This is a 56 year old male patient with relapsed T-cell prolymphocytic leukemia 2.5 years after matched unrelated donor stem cell transplantation.
He was initially diagnosed in 2015 with white cell count of 54,400/ul at the time with extensive bone marrow infiltration and diffuse lymphadenopathy as well as splenomegaly. Flow cytometry at that time demonstrated expression of CD45, CD3 and CD4 without CD8 on the neoplastic T cell population. However when he relapsed with disease after transplant, there was a change in immunophenotype of neoplastic T cells in the skin and bone marrow with notable double expression of CD4 and CD8 with loss of CD45.

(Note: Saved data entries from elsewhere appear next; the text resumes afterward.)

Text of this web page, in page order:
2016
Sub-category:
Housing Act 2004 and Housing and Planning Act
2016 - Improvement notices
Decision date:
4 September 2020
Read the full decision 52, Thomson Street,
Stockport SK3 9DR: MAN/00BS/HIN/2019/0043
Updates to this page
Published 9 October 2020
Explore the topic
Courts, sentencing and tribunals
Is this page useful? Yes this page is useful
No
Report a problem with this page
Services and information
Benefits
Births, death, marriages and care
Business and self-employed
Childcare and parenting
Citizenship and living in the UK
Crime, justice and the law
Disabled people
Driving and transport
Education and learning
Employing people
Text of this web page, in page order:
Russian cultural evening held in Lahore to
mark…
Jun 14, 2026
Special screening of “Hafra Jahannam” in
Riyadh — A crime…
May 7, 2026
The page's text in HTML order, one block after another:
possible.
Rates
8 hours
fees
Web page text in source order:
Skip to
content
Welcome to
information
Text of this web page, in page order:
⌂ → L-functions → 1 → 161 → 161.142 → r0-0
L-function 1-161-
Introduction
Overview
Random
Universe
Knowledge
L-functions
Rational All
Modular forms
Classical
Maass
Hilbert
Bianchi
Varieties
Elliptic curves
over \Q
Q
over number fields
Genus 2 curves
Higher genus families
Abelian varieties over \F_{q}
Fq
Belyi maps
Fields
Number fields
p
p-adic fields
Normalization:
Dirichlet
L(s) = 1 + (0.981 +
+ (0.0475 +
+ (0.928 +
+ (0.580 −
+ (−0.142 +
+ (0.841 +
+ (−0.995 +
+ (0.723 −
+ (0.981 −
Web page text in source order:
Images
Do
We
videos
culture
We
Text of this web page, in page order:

Since the most recent relapse, he was on started on anti-CD52 therapy alongwith pentostatin and bendamustine but CBC showed progressively rising blood counts with lymphocytosis. The slides and flow plots since relapse (on therapy) are depicted below.
Learning point from case below:
1.T-PLL is a rare, aggresive T cell leukemia characterised by small to medium sized prolymphocytes that show mature/ post thymic immunophenotype. The main affected organs are PB (peripheral blood), spleen, liver, bone marrow and skin.

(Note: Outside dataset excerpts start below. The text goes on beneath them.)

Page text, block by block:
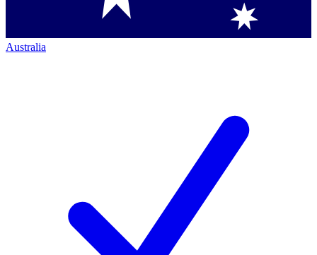
Australia
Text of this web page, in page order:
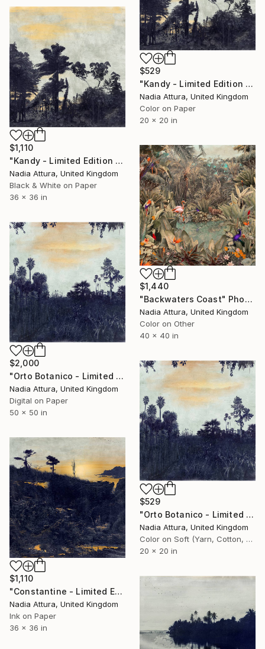
$529
"Kandy - Limited Edition of 60" Photograph
Nadia Attura, United Kingdom
Color on Paper
20 x 20 in
$1,110
"Kandy - Limited Edition of 8" Photograph
Nadia Attura, United Kingdom
Black & White on Paper
36 x 36 in
$1,440
"Backwaters Coast" Photograph
Nadia Attura, United Kingdom
Color on Other
40 x 40 in
$2,000
"Orto Botanico - Limited Edition of 10" Photograph
Nadia Attura, United Kingdom
Digital on Paper
50 x 50 in
$529
"Orto Botanico - Limited Edition of 60" Photograph
Nadia Attura, United Kingdom
Color on Soft (Yarn, Cotton, Fabric)
20 x 20 in
$1,110
"Constantine - Limited Edition of 20" Photograph
Nadia Attura, United Kingdom
Ink on Paper
36 x 36 in
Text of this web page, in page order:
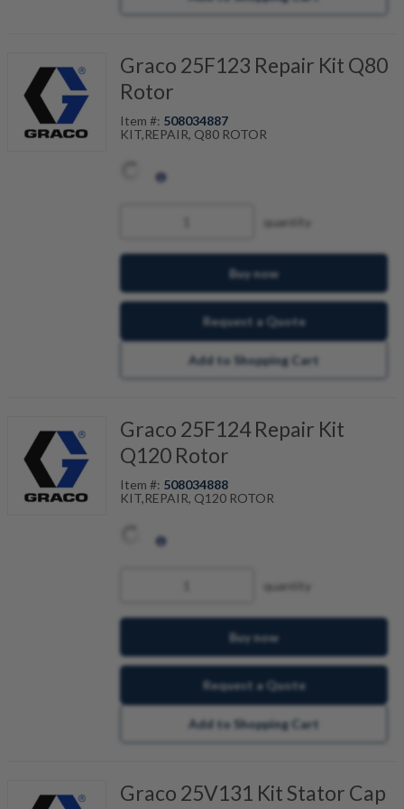
Graco 25F123 Repair Kit Q80
Rotor
Item #: 508034887
KIT,REPAIR, Q80 ROTOR
quantity
Buy now
Request a Quote
Add to Shopping Cart
Graco 25F124 Repair Kit
Q120 Rotor
Item #: 508034888
KIT,REPAIR, Q120 ROTOR
quantity
Buy now
Request a Quote
Add to Shopping Cart
Graco 25V131 Kit Stator Cap

2. Three morphological variants have been identified as- classic (75%), small cell variant (25%) and cerebriform or sezary cell like variant (5%).
3.T-PLL often presents as high counts in the blood with atypcial small to medium sized lymphoid cells showing classic punched out nucleoli and cytoplasmic blebs.
4. Immunophenotyping shows the neoplastic T cell population positive for CD3 (weak), CD2, CD5, CD7 and CD52. Mostly CD4+/CD8- T cell population is seen. In certain cases a co-expression of CD4 and CD8 may be seen. TCL1 immunohistochemistry has better sensitivity than FISH for TCL1 rearrangement.
5. Change in immuophenotype may occur in T-cell propulation, so careful attention must be paid to such changes at relapse.